Emil Jellinek, der Beschleuniger.

Der Geschäftsmann verhilft der
Daimler-Motoren-Gesellschaft zu
weltweitem Erfolg – und einem berühmten Namen.

Emil Jellinek (links, Bildmitte, an der Gangway) mit seinem Mercedes-Simplex 60 PS um 1912 in Nizza, rechts seine berühmte Tochter Mercedes.

Emil Jellinek (links, Bildmitte, an der Gangway) mit seinem Mercedes-Simplex 60 PS um 1912 in Nizza, rechts seine berühmte Tochter Mercedes.

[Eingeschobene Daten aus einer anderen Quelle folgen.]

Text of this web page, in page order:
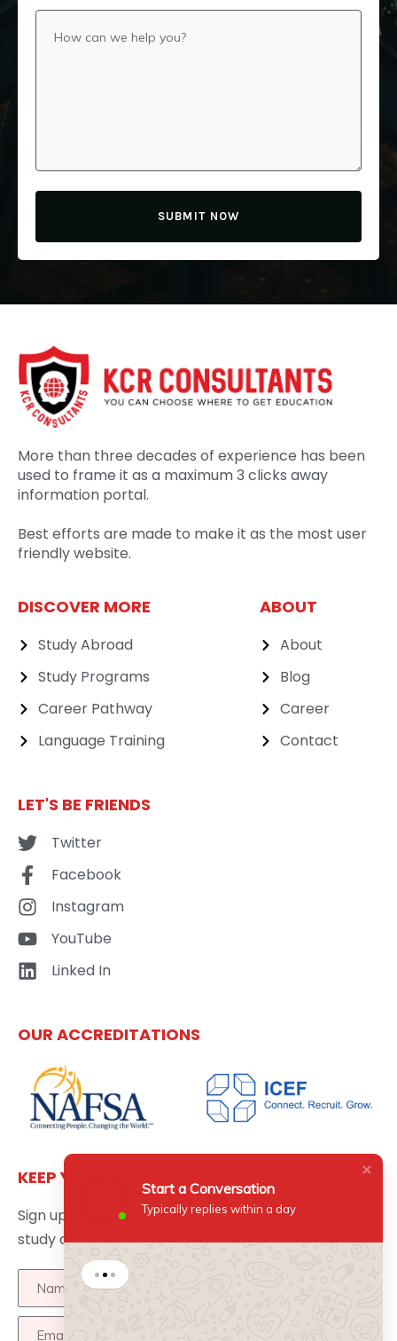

Jellinek, der Vorläufer und Namensgeber.

Wenn über die neue S-Klasse von Mercedes-Benz gesprochen wird, muss auch die Rede von ihren traditionsreichen Vorgängern sein, darunter der legendäre Mercedes-Simplex 60 PS von 1904, den sich der erfolgreiche Geschäftsmann Emil Jellinek als luxuriöse Reiselimousine karossieren ließ. Und wenn von der Marke Mercedes gesprochen wird, ist natürlich schnell die

Rede von der berühmten Namensgeberin, Jellineks Tochter Mercédès Adrienne Ramona Manuela – kurz: Mercedes . Nach ihr wurden von 1901 an die Wagen der Daimler-Motoren-Gesellschaft benannt, und unter ihrem Namen traten sie einen weltweiten Triumphzug an. Maßgeblich dazu beigetragen hat Emil Jellinek.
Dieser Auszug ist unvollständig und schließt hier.